What to work on ▸
Please return each of the entries exactly, minus their pictures.

Data provided ▸
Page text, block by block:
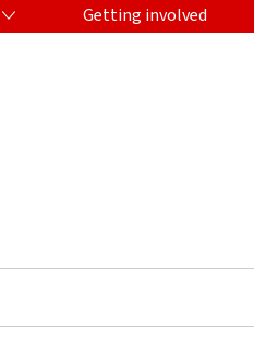
Getting involved
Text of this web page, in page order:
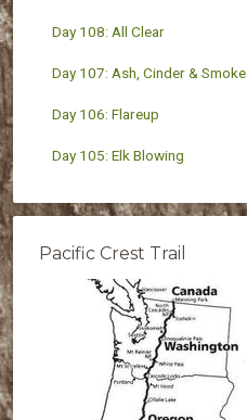
Day 108: All Clear
Day 107: Ash, Cinder & Smoke
Day 106: Flareup
Day 105: Elk Blowing
Pacific Crest Trail
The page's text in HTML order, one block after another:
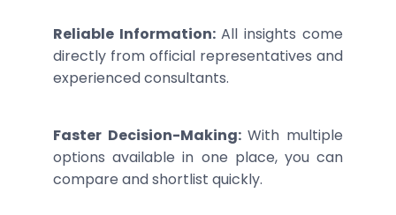
Reliable Information: All insights come
directly from official representatives and
experienced consultants.
Faster Decision-Making: With multiple
options available in one place, you can
compare and shortlist quickly.
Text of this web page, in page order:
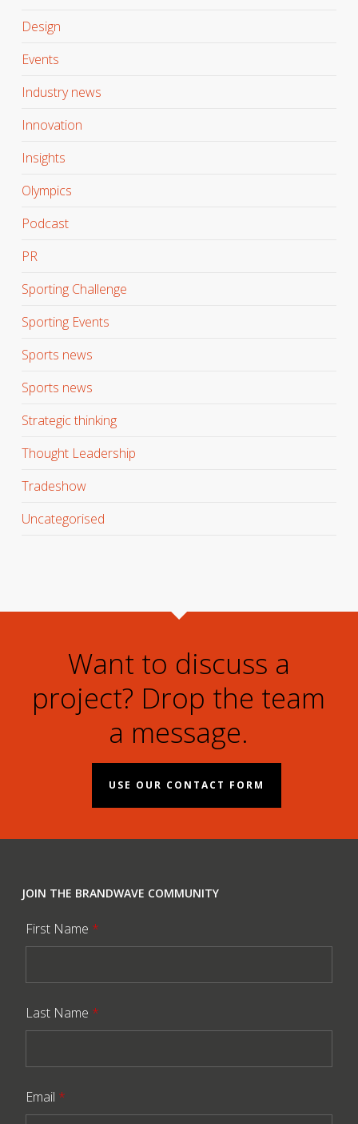
Design
Events
Industry news
Innovation
Insights
Olympics
Podcast
PR
Sporting Challenge
Sporting Events
Sports news
Sports news
Strategic thinking
Thought Leadership
Tradeshow
Uncategorised
Want to discuss a
project? Drop the team
a message.
USE OUR CONTACT FORM
JOIN THE BRANDWAVE COMMUNITY
First Name *
Last Name *
Email *
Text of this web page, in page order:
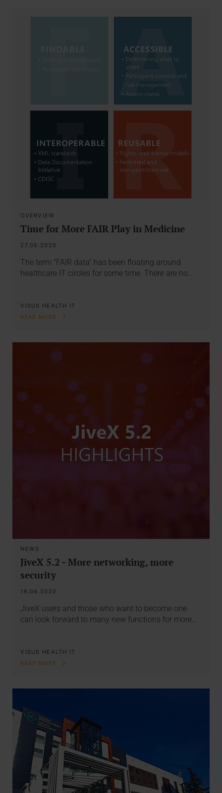
OVERVIEW
Time for More FAIR Play in Medicine
27.05.2020
The term “FAIR data” has been floating around
healthcare IT circles for some time. There are no…
VISUS HEALTH IT
READ MORE
NEWS
JiveX 5.2 - More networking, more
security
16.04.2020
JiveX users and those who want to become one
can look forward to many new functions for more…
VISUS HEALTH IT
READ MORE
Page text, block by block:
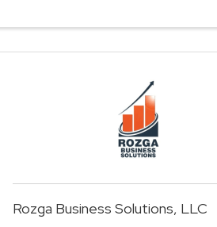
Rozga Business Solutions, LLC
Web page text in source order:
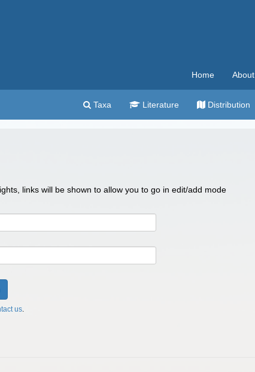
Home About
Taxa Literature Distribution
links will be shown to allow you to go in edit/add mode
us.
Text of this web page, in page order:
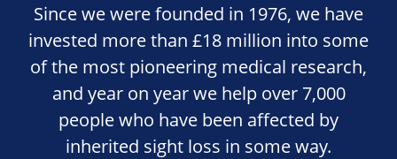
Since we were founded in 1976, we have
invested more than £18 million into some
of the most pioneering medical research,
and year on year we help over 7,000
people who have been affected by
inherited sight loss in some way.
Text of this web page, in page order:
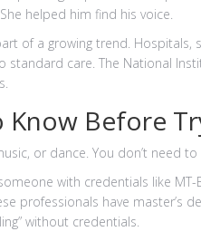
helped him find his voice.
of a growing trend.
standard care. The National
Know Before
or dance. You don’t need
with credentials like MT-
professionals have master’s
without credentials.
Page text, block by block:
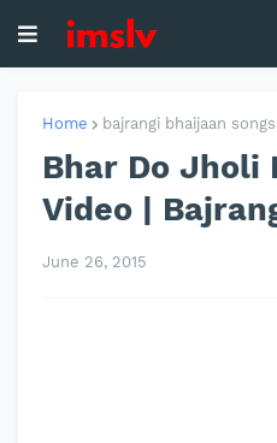
Home bajrangi bhaijaan
Bhar Do Jholi
Video |
June 26, 2015
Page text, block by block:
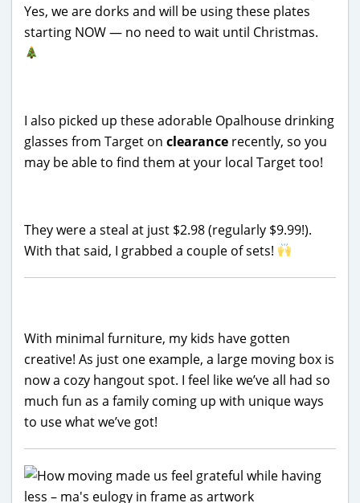
Yes, we are dorks and will be using these plates
starting NOW — no need to wait until Christmas.
I also picked up these adorable Opalhouse drinking
glasses from Target on clearance recently, so you
may be able to find them at your local Target too!
They were a steal at just $2.98 (regularly $9.99!).
With that said, I grabbed a couple of sets!
With minimal furniture, my kids have gotten
creative! As just one example, a large moving box is
now a cozy hangout spot. I feel like we’ve all had so
much fun as a family coming up with unique ways
to use what we’ve got!

Answer to this exercise ▸
Page text, block by block:
Getting involved
Text of this web page, in page order:
Day 108: All Clear
Day 107: Ash, Cinder & Smoke
Day 106: Flareup
Day 105: Elk Blowing
Pacific Crest Trail
The page's text in HTML order, one block after another:
Reliable Information: All insights come
directly from official representatives and
experienced consultants.
Faster Decision-Making: With multiple
options available in one place, you can
compare and shortlist quickly.
Text of this web page, in page order:
Design
Events
Industry news
Innovation
Insights
Olympics
Podcast
PR
Sporting Challenge
Sporting Events
Sports news
Sports news
Strategic thinking
Thought Leadership
Tradeshow
Uncategorised
Want to discuss a
project? Drop the team
a message.
USE OUR CONTACT FORM
JOIN THE BRANDWAVE COMMUNITY
First Name *
Last Name *
Email *
Text of this web page, in page order:
OVERVIEW
Time for More FAIR Play in Medicine
27.05.2020
The term “FAIR data” has been floating around
healthcare IT circles for some time. There are no…
VISUS HEALTH IT
READ MORE
NEWS
JiveX 5.2 - More networking, more
security
16.04.2020
JiveX users and those who want to become one
can look forward to many new functions for more…
VISUS HEALTH IT
READ MORE
Page text, block by block:
Rozga Business Solutions, LLC
Web page text in source order:
Home About
Taxa Literature Distribution
links will be shown to allow you to go in edit/add mode
us.
Text of this web page, in page order:
Since we were founded in 1976, we have
invested more than £18 million into some
of the most pioneering medical research,
and year on year we help over 7,000
people who have been affected by
inherited sight loss in some way.
Text of this web page, in page order:
helped him find his voice.
of a growing trend.
standard care. The National
Know Before
or dance. You don’t need
with credentials like MT-
professionals have master’s
without credentials.
Page text, block by block:
Home bajrangi bhaijaan
Bhar Do Jholi
Video |
June 26, 2015
Page text, block by block:
Yes, we are dorks and will be using these plates
starting NOW — no need to wait until Christmas.
I also picked up these adorable Opalhouse drinking
glasses from Target on clearance recently, so you
may be able to find them at your local Target too!
They were a steal at just $2.98 (regularly $9.99!).
With that said, I grabbed a couple of sets!
With minimal furniture, my kids have gotten
creative! As just one example, a large moving box is
now a cozy hangout spot. I feel like we’ve all had so
much fun as a family coming up with unique ways
to use what we’ve got!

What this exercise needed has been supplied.